#+Title: Agda demo
#+Author: Mark Armstrong
#+Description: A quick demo of Agda

* About this file

This is a /literate Agda/ file; hence, the file ending being
~.lagda~, rather than ~.agda~.

Agda supports literate programming in ~.lagda~ files,
with the code in between either
LaTeX style blocks (~\begin{code}~, ~\end{code}~)
or, in more recent versions,
Org style source blocks (~#+begin_src agda2~, ~#+end_src~).

If you use an older version of Agda, this file may not
work for you by default; you can find/replace the Org style
block delimiters with LaTeX style ones, and it should work.

To switch from ~org-mode~ to ~agda2-mode~ when using this file,
use ~M-x agda2-mode~; to go back, ~M-x org-mode~.

Musa has developed a (somewhat alternate) solution to working
with Agda in Org mode, called
[[https://github.com/alhassy/org-agda-mode][~org-agda~ mode]];
you may find it useful if you want to write Agda in Org mode.
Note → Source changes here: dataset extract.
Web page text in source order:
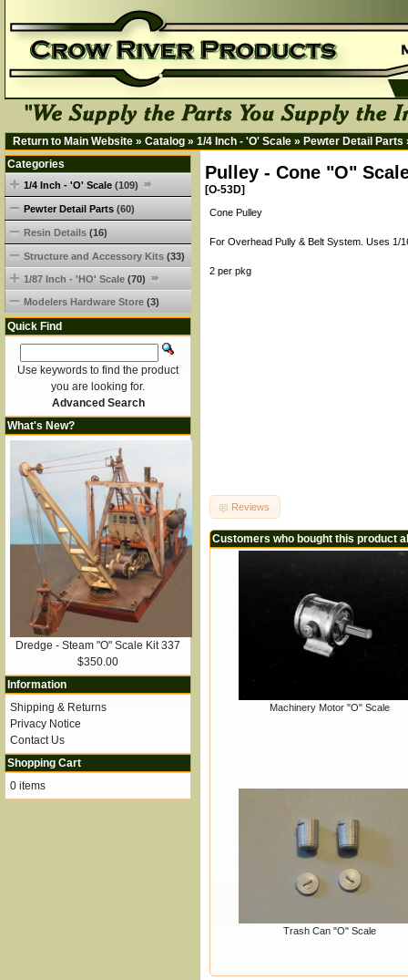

* Standard library inclusions

Agda includes very few types and constructs as built-in;
therefore, we must either
- include a fair amount from the standard library, or
- define everything ourselves.

In this instance, I choose to import from the standard library,
but apply some heavy renaming to make the connection between types
and propositions much clearer.

By qualifying the import with ~using ()~, nothing is imported
except what we list in the ~renaming (…)~ qualifier.
#+begin_src agda2
-- The module name for the file must be the same as the filename
module agda-demo where

-- Types used for “propositions”
open import Level
  using ()
  renaming (zero to lzero)
open import Data.Empty
  using ()
  renaming (⊥ to Falsehood ; ⊥-elim to ex-falso)
open import Data.Unit
  using ()
  renaming (⊤ to Truth ; tt to witness)
open import Data.Product
  using ()
  renaming (_×_ to _∧_ ; _,_ to ∧-intro)
open import Data.Sum
  using ()
  renaming (_⊎_ to _∨_ ; inj₁ to ∨-intro-left ; inj₂ to ∨-intro-right)
open import Relation.Nullary using (¬_)
open import Relation.Unary using (Pred)
open import Relation.Binary.PropositionalEquality
  using (_≡_)
  renaming (refl to ByReflexivity)

-- Types used for “data”
open import Data.Bool using (Bool ; true ; false ; if_then_else_)
open import Data.Nat
  using (ℕ ; suc ; zero ; _+_ ; _*_ ; _∸_ ; _^_)
open import Data.Maybe using (Maybe ; just ; nothing)
#+end_src

The type former ~Pred~ creates a predicate on a given type;
for instance, ~Pred ℕ~ is the type of unary predicates on the natural numbers
(examples of this type would include ~even~, ~odd~, ~prime~, ~greater-than-10~).
However, ~Pred~ actually takes one additional argument of type ~Level~
(which has to do with the “hierarchy of universes”).
We will usually work at level “zero”, so we define ~Predicate~ as a shorthand.
#+begin_src agda2
_Predicate : Set → Set₁
A Predicate = Pred A lzero
#+end_src

* Recreating numerical expression with prefix operators in Agda

Let's revisit assignment 1, but see how we would do it in Agda.

#+begin_src agda2
module Assignment1 where
#+end_src

First, we form a type of integer expressions;
this is largely the same as what we did in F#, except I choose
to work only with natural numbers
(which are far simpler than the standard library's integer type),
so negative and absolute value are excluded.
#+begin_src agda2
  data IExpr : Set where
    -- Naming the arguments of a constructor (n here)
    -- sometimes makes Agda use better names when case splitting.
    Const : (n : ℕ) → IExpr
    -- Constructors of the same arity can be declared together.
    Plus Times Monus Exp : (e : IExpr) → (f : IExpr) → IExpr
#+end_src

Defining an interpret function over such an inductive datatype
is quite easy; in fact, it's easier in Agda as 
#+begin_src agda2
  -- Again, naming the argument here (e) sometimes makes Agda choose better names.
  interpret : (e : IExpr) → ℕ
  interpret (Const n) = n
  interpret (Plus e e₁) = interpret e + interpret e₁
  interpret (Times e e₁) = interpret e * interpret e₁
  interpret (Monus e e₁) = interpret e ∸ interpret e₁
  interpret (Exp e e₁) = interpret e ^ interpret e₁
#+end_src

* Expressions with variables and substitutions

With the basic expressions, we don't get too much use out of type checking;
there's just not that much that can “go wrong”.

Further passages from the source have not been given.